Есть у великого трагического художника Михаила Савицкого, прошедшего весь ад фашистских концлагерей, страшная картина «Отбор»: лежат кругом голые застреленные женщины. Живые, тоже нагие, в кучу сбившиеся девушки с ужасом смотрят на мертвых и жмутся друг к дружке. На красавиц, плотоядно пялясь, скалятся фашисты с автоматами. Эти вот девчата, и Изабелла тоже, прошедшие подобный «отбор», конечно же, воспринимали человеческую мораль, веру в Бога и любовь к ближнему и доверие иначе, чем все остальные люди. Что же творилось под грязными солдатскими пилотками, под арестантскими суконными шапками в головах этих девушек? Хочу, чтоб все, кто забыл ужасы войны, кто без содрогания взирает на дела вновь возрождающегося немецкого и российского фашизма, тоже почаще смотрели бы на полотна Савицкого из лагерного цикла и попристальней вглядывались в картину «Отбор».
— Ты чем-то обидел Беллу? — отводя взгляд, спросил у меня Вадим Петрович за обедом.
— Нет, — поспешно отозвался я.
— Вот и хорошо.
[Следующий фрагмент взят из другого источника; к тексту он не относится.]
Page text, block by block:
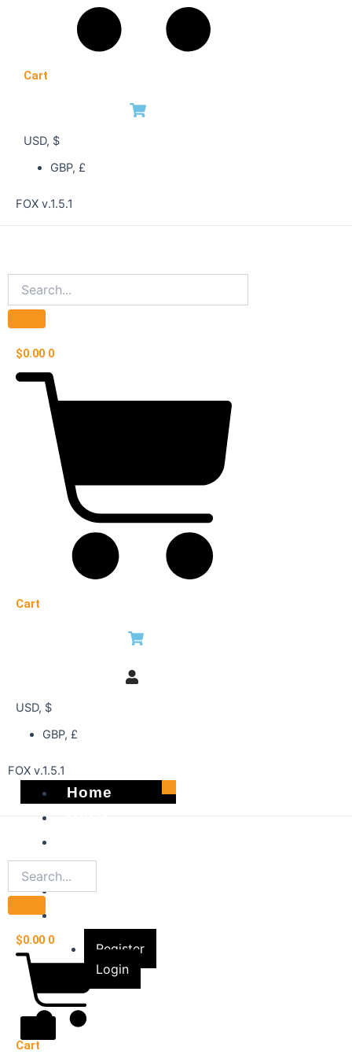
Cart
USD, $
GBP, £
FOX v.1.5.1
$0.00 0
Cart
USD, $
GBP, £
FOX v.1.5.1
Home
Shop
About
Register
Login
$0.00 0
Cart
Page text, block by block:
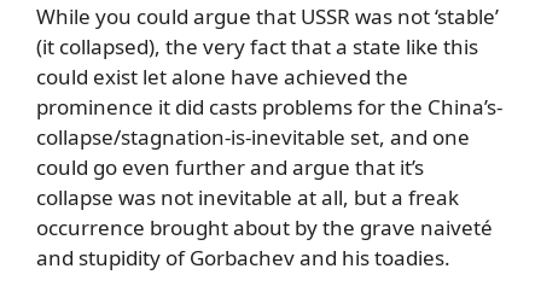
While you could argue that USSR was not ‘stable’
(it collapsed), the very fact that a state like this
could exist let alone have achieved the
prominence it did casts problems for the China’s-
collapse/stagnation-is-inevitable set, and one
could go even further and argue that it’s
collapse was not inevitable at all, but a freak
occurrence brought about by the grave naiveté
and stupidity of Gorbachev and his toadies.
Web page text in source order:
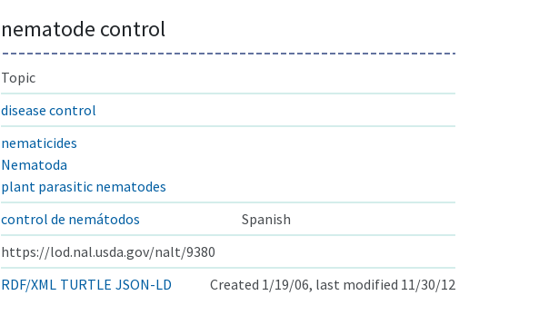
nematode control
Topic
disease control
nematicides
Nematoda
plant parasitic nematodes
control de nemátodos
Spanish
https://lod.nal.usda.gov/nalt/9380
RDF/XML TURTLE JSON-LD Created 1/19/06, last modified 11/30/12
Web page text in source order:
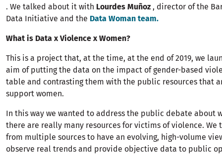
. We talked about it with Lourdes Muñoz , director of the
Data Initiative and the Data Woman team.
What is Data x Violence x Women?
This is a project that, at the time, at the end of 2019, we
aim of putting the data on the impact of gender-based
table and contrasting them with the public resources that
support women.
In this way we wanted to address the public debate about
there are really many resources for victims of violence. We
from multiple sources to have an evolving, high-volume
observe real trends and provide objective data to public
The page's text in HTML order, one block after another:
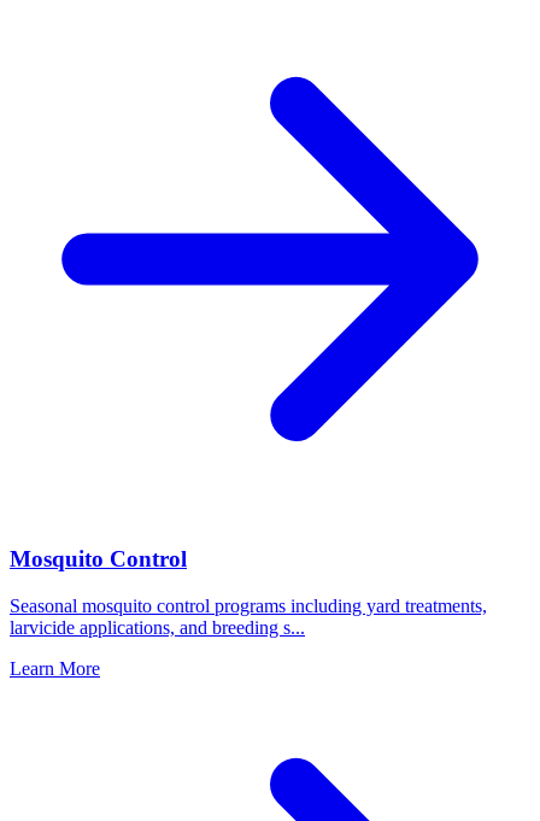
Mosquito Control
Seasonal mosquito control programs including yard treatments,
larvicide applications, and breeding s...
Learn More
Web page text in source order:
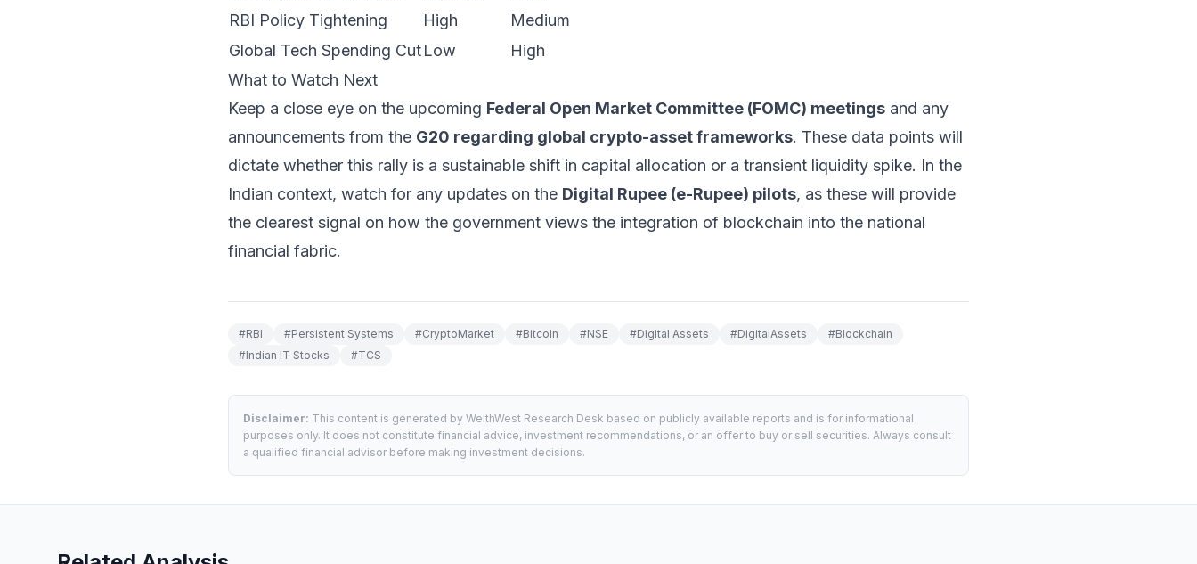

Вот и молодец. Не надо их обижать, они уже так обижены, так растоптаны, что всем миром не избыть, не замолить нам этот грех.
Вадим Петрович помялся, посоображал и постучал в стенку конторы. Явилась Изабелла. Вокруг глаз ее лежали тени, еще темнее, и лампадный желтый свет едва мерцал в глуби глазниц, губы засохли, сморщились, на унылом облике девушки отстраненность иль уж отрешение, лишь кокетливый сиреневый лоскут все так же красовался на ее ушастенькой голове. Изабелла остановилась возле порога и, избегая моего взгляда, вопросительно смотрела на Вадима Петровича.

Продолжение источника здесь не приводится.